» YOUR TASK:
Only lines that contain the word "September" belong in the answer; copy them from the records below.

Records from a dataset
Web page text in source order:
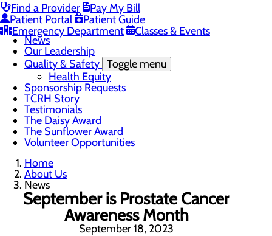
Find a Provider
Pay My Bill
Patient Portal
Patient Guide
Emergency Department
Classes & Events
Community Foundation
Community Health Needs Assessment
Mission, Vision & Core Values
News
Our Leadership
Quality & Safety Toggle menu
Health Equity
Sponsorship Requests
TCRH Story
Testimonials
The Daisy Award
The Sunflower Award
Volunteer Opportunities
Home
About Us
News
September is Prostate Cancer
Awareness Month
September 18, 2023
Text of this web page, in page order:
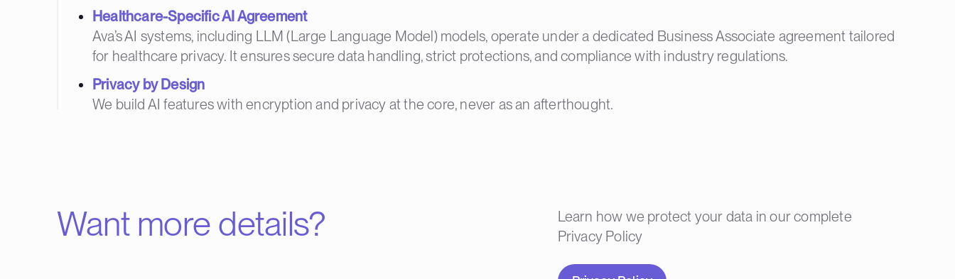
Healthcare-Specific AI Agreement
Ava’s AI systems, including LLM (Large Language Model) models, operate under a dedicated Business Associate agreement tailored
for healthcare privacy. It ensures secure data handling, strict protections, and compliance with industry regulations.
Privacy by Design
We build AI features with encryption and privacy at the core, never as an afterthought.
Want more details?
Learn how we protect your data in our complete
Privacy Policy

» RESPONSE TO THE TASK:
September is Prostate Cancer
September 18, 2023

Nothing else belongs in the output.